In this take-home exercise, I will do some further analysis and improvement based on my classmate, Yeo Kim Siang’s work.
We will use the following packages in this packages.
packages = c('tidyverse', 'patchwork')
for(p in packages){
if(!require(p, character.only = T)){
install.packages(p)
}
library(p, character.only = T)
}
From the existing bar charts of householdSize and haveKids, we can speculate that if household size equals to 3, there would be a kid in the household. We will use the grouped bar chart to verify that.
ggplot(part_data, aes(fill = haveKids, x=householdSize)) +
geom_bar(position="dodge", stat="count") +
geom_text(stat = 'count', aes(label = stat(count)), vjust = -0.5, size = 3)
From the bar chart above, we can confirm that there’s no kids within the households which contain only 1 or 2 members.
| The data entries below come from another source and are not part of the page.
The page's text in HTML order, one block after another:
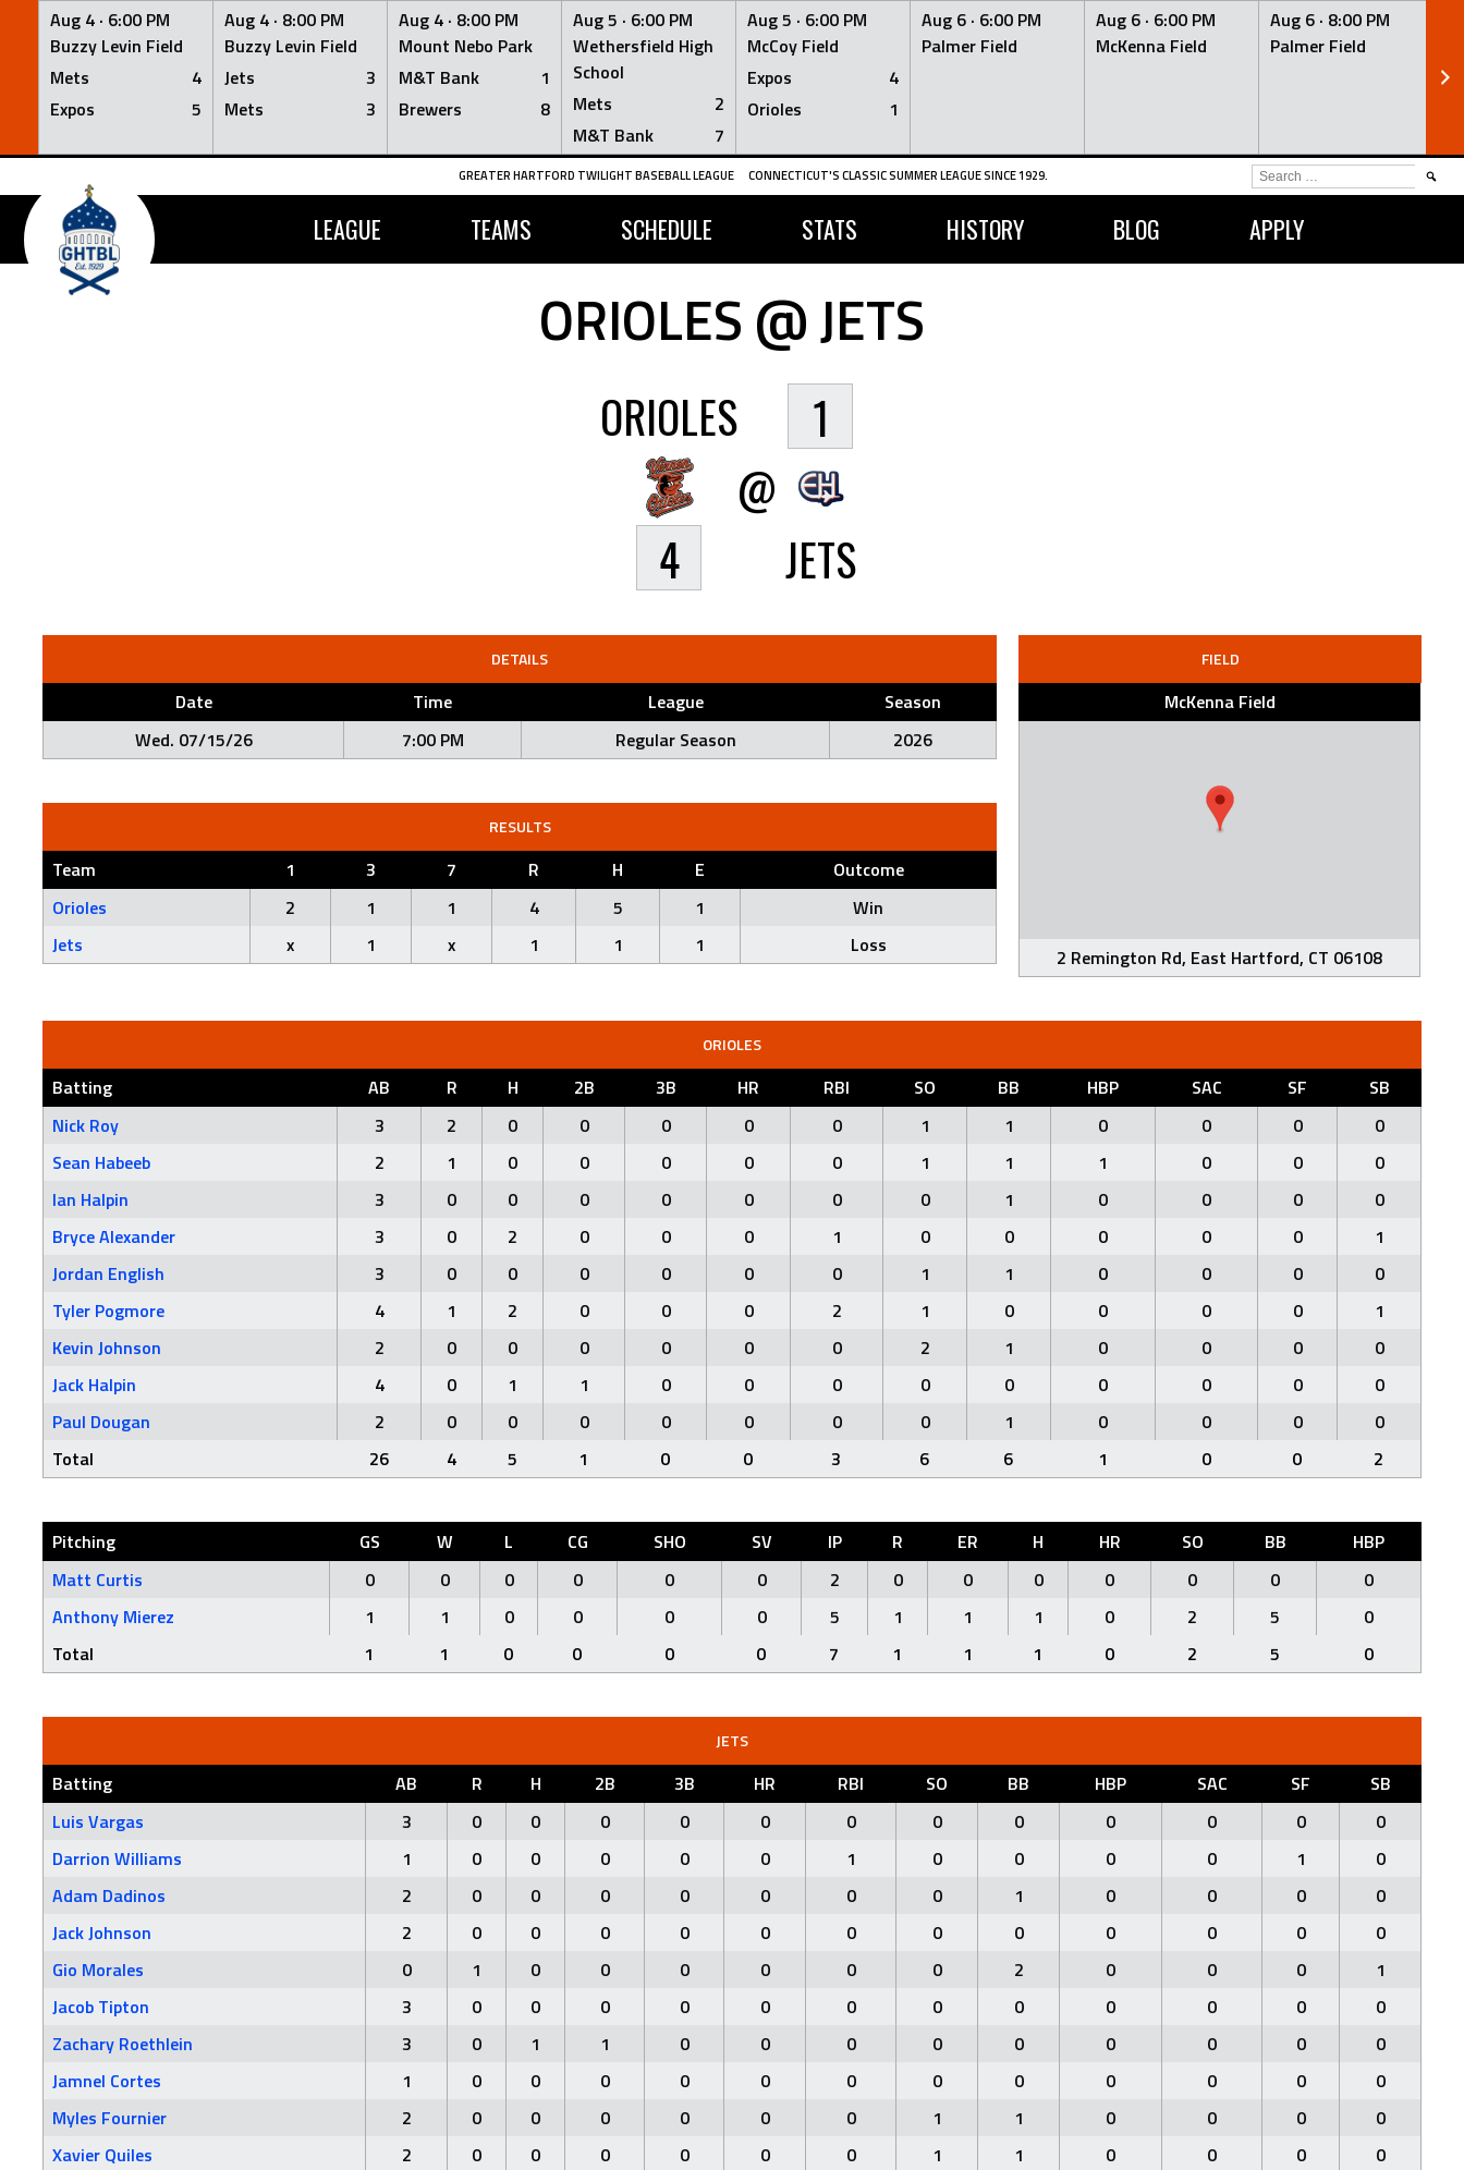
Aug 4 · 6:00 PM
Buzzy Levin Field
Mets
4
Expos
5
Aug 4 · 8:00 PM
Buzzy Levin Field
Jets
3
Mets
3
Aug 4 · 8:00 PM
Mount Nebo Park
M&T Bank
1
Brewers
8
Aug 5 · 6:00 PM
Wethersfield High
School
Mets
2
M&T Bank
7
Aug 5 · 6:00 PM
McCoy Field
Expos
4
Orioles
1
Aug 6 · 6:00 PM
Palmer Field
Aug 6 · 6:00 PM
McKenna Field
Aug 6 · 8:00 PM
Palmer Field
Skip
content
GREATER HARTFORD TWILIGHT BASEBALL LEAGUE CONNECTICUT'S CLASSIC SUMMER LEAGUE SINCE 1929.
LEAGUE TEAMS SCHEDULE STATS HISTORY BLOG APPLY
SEARCH
FOR:
ORIOLES @ JETS
ORIOLES
4
@
1
JETS
DETAILS
Date Time League
Season
Wed. 07/15/26
7:00 PM Regular Season 2026
FIELD
McKenna Field
2 Remington Rd, East Hartford, CT 06108
RESULTS
Team 1 3 7 R H E
Outcome
Orioles
2 1 1 4 5 1
Win
Jets
x 1 x 1 1 1 Loss
ORIOLES
Batting AB R H 2B 3B HR RBI SO BB HBP SAC SF
SB
Nick Roy
3 2 0 0 0 0 0 1 1 0 0 0
0
Sean Habeeb
2 1 0 0 0 0 0 1 1 1 0 0
0
Ian Halpin
3 0 0 0 0 0 0 0 1 0 0 0
0
Bryce Alexander
3 0 2 0 0 0 1 0 0 0 0 0
1
Jordan English
3 0 0 0 0 0 0 1 1 0 0 0
0
Tyler Pogmore
4 1 2 0 0 0 2 1 0 0 0 0
1
Kevin Johnson
2 0 0 0 0 0 0 2 1 0 0 0
0
Jack Halpin
4 0 1 1 0 0 0 0 0 0 0 0
0
Paul Dougan
2 0 0 0 0 0 0 0 1 0 0 0
0
Total
26 4 5 1 0 0 3 6 6 1 0 0 2
Pitching GS W L CG SHO SV IP R ER H HR SO BB
HBP
Matt Curtis
0 0 0 0 0 0 2 0 0 0 0 0 0
0
Anthony Mierez
1 1 0 0 0 0 5 1 1 1 0 2 5
0
Total
1 1 0 0 0 0 7 1 1 1 0 2 5 0
JETS
Batting AB R H 2B 3B HR RBI SO BB HBP SAC SF
SB
Luis Vargas
3 0 0 0 0 0 0 0 0 0 0 0
0
Darrion Williams
1 0 0 0 0 0 1 0 0 0 0 1
0
Adam Dadinos
2 0 0 0 0 0 0 0 1 0 0 0
0
Jack Johnson
2 0 0 0 0 0 0 0 0 0 0 0
0
Gio Morales
0 1 0 0 0 0 0 0 2 0 0 0
1
Jacob Tipton
3 0 0 0 0 0 0 0 0 0 0 0
0
Zachary Roethlein
3 0 1 1 0 0 0 0 0 0 0 0
0
Jamnel Cortes
1 0 0 0 0 0 0 0 0 0 0 0
0
Myles Fournier
2 0 0 0 0 0 0 1 1 0 0 0
0
Xavier Quiles
2 0 0 0 0 0 0 1 1 0 0 0
0
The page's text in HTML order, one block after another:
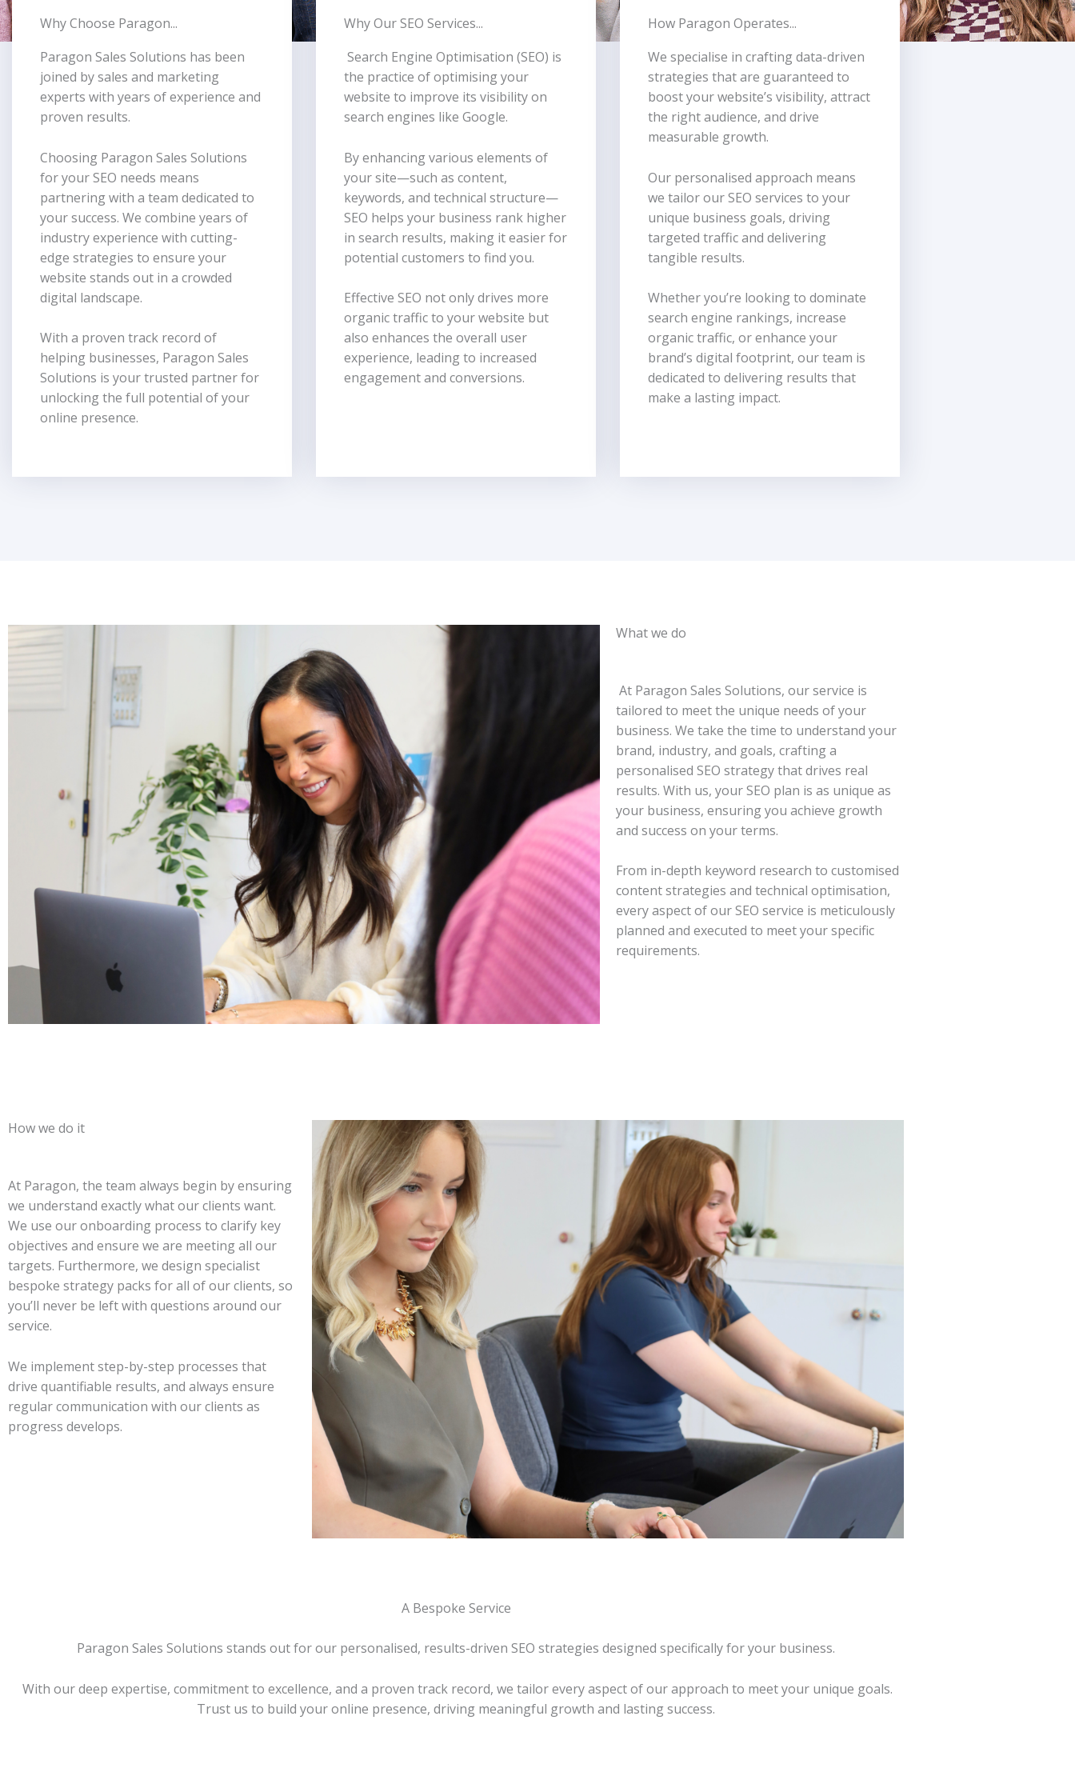
Why Choose Paragon...
Paragon Sales Solutions has been
joined by sales and marketing
experts with years of experience and
proven results.
Choosing Paragon Sales Solutions
for your SEO needs means
partnering with a team dedicated to
your success. We combine years of
industry experience with cutting-
edge strategies to ensure your
website stands out in a crowded
digital landscape.
With a proven track record of
helping businesses, Paragon Sales
Solutions is your trusted partner for
unlocking the full potential of your
online presence.
Why Our SEO Services...
Search Engine Optimisation (SEO) is
the practice of optimising your
website to improve its visibility on
search engines like Google.
By enhancing various elements of
your site—such as content,
keywords, and technical structure—
SEO helps your business rank higher
in search results, making it easier for
potential customers to find you.
Effective SEO not only drives more
organic traffic to your website but
also enhances the overall user
experience, leading to increased
engagement and conversions.
How Paragon Operates...
We specialise in crafting data-driven
strategies that are guaranteed to
boost your website’s visibility, attract
the right audience, and drive
measurable growth.
Our personalised approach means
we tailor our SEO services to your
unique business goals, driving
targeted traffic and delivering
tangible results.
Whether you’re looking to dominate
search engine rankings, increase
organic traffic, or enhance your
brand’s digital footprint, our team is
dedicated to delivering results that
make a lasting impact.
What we do
At Paragon Sales Solutions, our service is
tailored to meet the unique needs of your
business. We take the time to understand your
brand, industry, and goals, crafting a
personalised SEO strategy that drives real
results. With us, your SEO plan is as unique as
your business, ensuring you achieve growth
and success on your terms.
From in-depth keyword research to customised
content strategies and technical optimisation,
every aspect of our SEO service is meticulously
planned and executed to meet your specific
requirements.
How we do it
At Paragon, the team always begin by ensuring
we understand exactly what our clients want.
We use our onboarding process to clarify key
objectives and ensure we are meeting all our
targets. Furthermore, we design specialist
bespoke strategy packs for all of our clients, so
you’ll never be left with questions around our
service.
We implement step-by-step processes that
drive quantifiable results, and always ensure
regular communication with our clients as
progress develops.
A Bespoke Service
Paragon Sales Solutions stands out for our personalised, results-driven SEO strategies designed specifically for your business.
With our deep expertise, commitment to excellence, and a proven track record, we tailor every aspect of our approach to meet your unique goals.
Trust us to build your online presence, driving meaningful growth and lasting success.
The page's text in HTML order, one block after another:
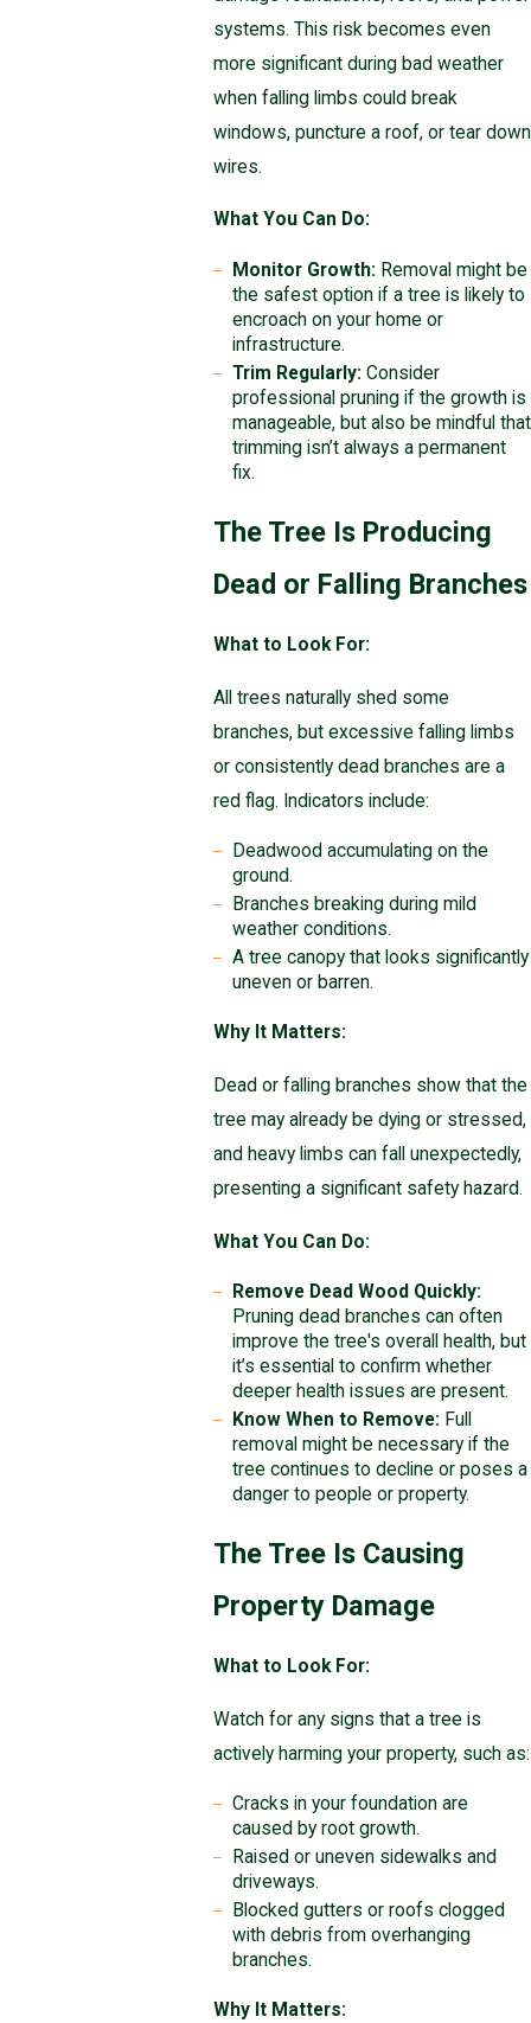
systems. This risk becomes even
more significant during bad weather
when falling limbs could break
windows, puncture a roof, or tear down
wires.
What You Can Do:
Monitor Growth: Removal might be
the safest option if a tree is likely to
encroach on your home or
infrastructure.
Trim Regularly: Consider
professional pruning if the growth is
manageable, but also be mindful that
trimming isn’t always a permanent
fix.
The Tree Is Producing
Dead or Falling Branches
What to Look For:
All trees naturally shed some
branches, but excessive falling limbs
or consistently dead branches are a
red flag. Indicators include:
Deadwood accumulating on the
ground.
Branches breaking during mild
weather conditions.
A tree canopy that looks significantly
uneven or barren.
Why It Matters:
Dead or falling branches show that the
tree may already be dying or stressed,
and heavy limbs can fall unexpectedly,
presenting a significant safety hazard.
What You Can Do:
Remove Dead Wood Quickly:
Pruning dead branches can often
improve the tree's overall health, but
it’s essential to confirm whether
deeper health issues are present.
Know When to Remove: Full
removal might be necessary if the
tree continues to decline or poses a
danger to people or property.
The Tree Is Causing
Property Damage
What to Look For:
Watch for any signs that a tree is
actively harming your property, such as:
Cracks in your foundation are
caused by root growth.
Raised or uneven sidewalks and
driveways.
Blocked gutters or roofs clogged
with debris from overhanging
branches.
Why It Matters:
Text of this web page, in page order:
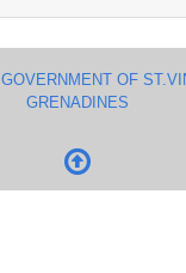
GOVERNMENT OF
GRENADINES

p1 <- ggplot(part_data, aes(x=haveKids, y=educationLevel)) +
geom_jitter()
p2 <- ggplot(part_data, aes(x=haveKids, y=interestGroup)) +
geom_jitter()
p1 + p2
ggplot(part_data, aes(fill = haveKids, x = joviality)) +
geom_density(position = "dodge")
From the plot above, we can see that the closer to 1 the higher density for the group which has kids. In the meantime, the lower the joviality, the higher the density for the group which does not have kids.